─── Data for processing ───

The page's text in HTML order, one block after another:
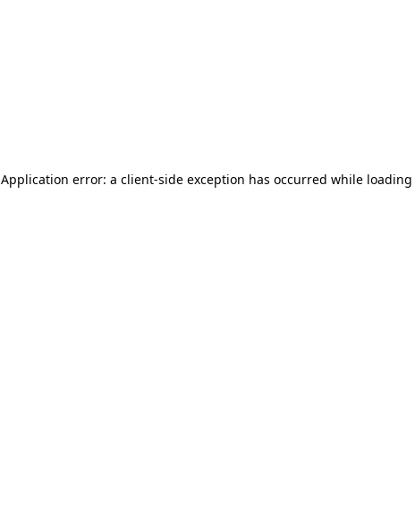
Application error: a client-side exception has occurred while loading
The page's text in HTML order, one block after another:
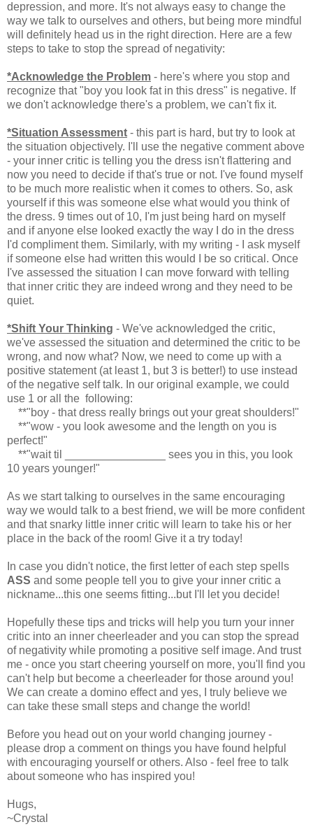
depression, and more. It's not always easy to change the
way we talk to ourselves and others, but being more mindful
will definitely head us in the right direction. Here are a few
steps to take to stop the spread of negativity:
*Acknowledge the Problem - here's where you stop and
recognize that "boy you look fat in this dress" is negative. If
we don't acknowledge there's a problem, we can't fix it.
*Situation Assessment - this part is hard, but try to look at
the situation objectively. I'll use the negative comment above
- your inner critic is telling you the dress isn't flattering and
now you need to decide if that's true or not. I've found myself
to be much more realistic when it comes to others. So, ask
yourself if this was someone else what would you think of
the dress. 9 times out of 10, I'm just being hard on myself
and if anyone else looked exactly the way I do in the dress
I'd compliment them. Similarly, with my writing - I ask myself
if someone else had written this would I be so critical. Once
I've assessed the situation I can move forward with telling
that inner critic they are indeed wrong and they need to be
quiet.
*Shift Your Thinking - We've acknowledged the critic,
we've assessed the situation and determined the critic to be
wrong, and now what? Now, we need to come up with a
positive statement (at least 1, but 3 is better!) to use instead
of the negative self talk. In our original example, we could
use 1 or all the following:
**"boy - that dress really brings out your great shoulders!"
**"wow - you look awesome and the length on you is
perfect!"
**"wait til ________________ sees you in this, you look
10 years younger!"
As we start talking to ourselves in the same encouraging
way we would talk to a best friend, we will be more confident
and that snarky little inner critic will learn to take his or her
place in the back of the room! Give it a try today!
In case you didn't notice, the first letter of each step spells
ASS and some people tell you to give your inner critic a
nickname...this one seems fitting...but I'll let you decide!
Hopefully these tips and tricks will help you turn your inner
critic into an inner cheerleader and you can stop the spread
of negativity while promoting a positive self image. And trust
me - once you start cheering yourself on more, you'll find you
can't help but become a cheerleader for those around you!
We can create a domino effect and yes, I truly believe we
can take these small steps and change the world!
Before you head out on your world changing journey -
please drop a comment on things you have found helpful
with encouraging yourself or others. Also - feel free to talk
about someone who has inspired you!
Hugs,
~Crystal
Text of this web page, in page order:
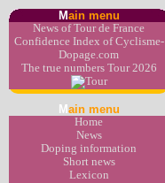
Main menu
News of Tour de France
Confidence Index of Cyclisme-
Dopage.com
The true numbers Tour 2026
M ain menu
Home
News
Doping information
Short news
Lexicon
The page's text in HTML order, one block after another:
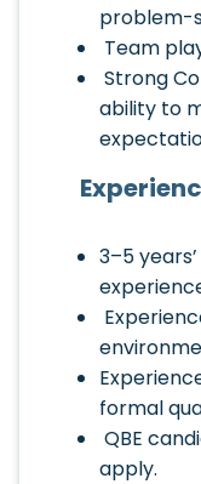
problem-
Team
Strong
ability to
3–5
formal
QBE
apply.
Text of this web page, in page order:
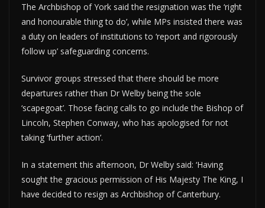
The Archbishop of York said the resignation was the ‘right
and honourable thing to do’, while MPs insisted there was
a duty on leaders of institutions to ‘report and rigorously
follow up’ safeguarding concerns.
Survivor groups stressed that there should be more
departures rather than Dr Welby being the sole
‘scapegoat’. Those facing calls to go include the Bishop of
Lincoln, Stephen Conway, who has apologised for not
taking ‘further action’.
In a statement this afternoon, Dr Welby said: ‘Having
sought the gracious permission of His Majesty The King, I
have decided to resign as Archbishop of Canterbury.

───
─── Data for processing ───

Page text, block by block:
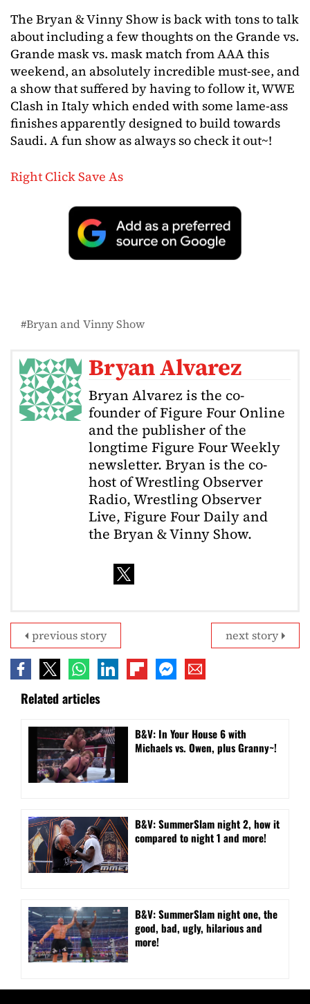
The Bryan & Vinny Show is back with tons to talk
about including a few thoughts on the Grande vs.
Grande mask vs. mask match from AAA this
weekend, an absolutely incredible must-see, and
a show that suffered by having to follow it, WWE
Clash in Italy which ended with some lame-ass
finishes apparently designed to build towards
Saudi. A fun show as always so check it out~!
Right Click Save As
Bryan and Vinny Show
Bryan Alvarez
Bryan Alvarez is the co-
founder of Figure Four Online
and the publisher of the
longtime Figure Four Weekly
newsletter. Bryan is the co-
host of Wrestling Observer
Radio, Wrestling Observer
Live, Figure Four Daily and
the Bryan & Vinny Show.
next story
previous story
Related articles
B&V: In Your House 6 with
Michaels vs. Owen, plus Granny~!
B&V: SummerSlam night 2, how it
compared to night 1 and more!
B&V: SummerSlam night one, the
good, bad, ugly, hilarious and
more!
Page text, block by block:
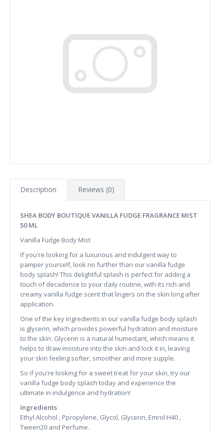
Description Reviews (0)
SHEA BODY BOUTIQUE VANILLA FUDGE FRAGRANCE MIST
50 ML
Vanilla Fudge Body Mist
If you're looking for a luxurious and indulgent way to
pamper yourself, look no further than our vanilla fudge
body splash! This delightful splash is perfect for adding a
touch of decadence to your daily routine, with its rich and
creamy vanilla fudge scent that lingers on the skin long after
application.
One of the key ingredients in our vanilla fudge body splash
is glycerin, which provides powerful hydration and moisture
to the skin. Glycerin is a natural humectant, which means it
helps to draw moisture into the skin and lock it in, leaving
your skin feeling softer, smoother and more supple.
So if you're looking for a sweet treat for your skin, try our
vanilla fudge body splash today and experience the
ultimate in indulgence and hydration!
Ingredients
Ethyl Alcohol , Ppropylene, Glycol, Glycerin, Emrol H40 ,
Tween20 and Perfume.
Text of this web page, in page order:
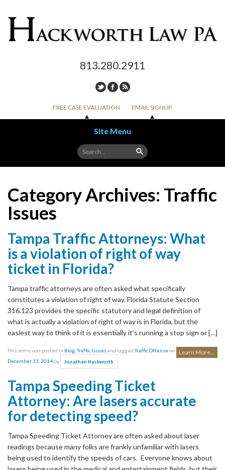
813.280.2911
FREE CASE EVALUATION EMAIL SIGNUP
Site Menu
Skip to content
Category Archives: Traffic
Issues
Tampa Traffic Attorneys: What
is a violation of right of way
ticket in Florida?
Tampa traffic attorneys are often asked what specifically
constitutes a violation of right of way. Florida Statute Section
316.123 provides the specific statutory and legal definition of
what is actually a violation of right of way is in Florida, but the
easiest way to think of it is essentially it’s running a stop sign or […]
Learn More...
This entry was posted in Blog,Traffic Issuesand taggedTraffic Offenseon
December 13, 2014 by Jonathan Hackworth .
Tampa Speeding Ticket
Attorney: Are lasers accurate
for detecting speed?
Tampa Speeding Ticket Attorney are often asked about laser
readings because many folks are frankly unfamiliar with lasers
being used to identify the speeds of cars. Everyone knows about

───

Your goal:
In the listing above, find the line with "a show that" and the line with "and the publisher of the". Output those two lines and every line between them, exactly as written.

Solution:
a show that suffered by having to follow it, WWE
Clash in Italy which ended with some lame-ass
finishes apparently designed to build towards
Saudi. A fun show as always so check it out~!
Right Click Save As
Bryan and Vinny Show
Bryan Alvarez
Bryan Alvarez is the co-
founder of Figure Four Online
and the publisher of the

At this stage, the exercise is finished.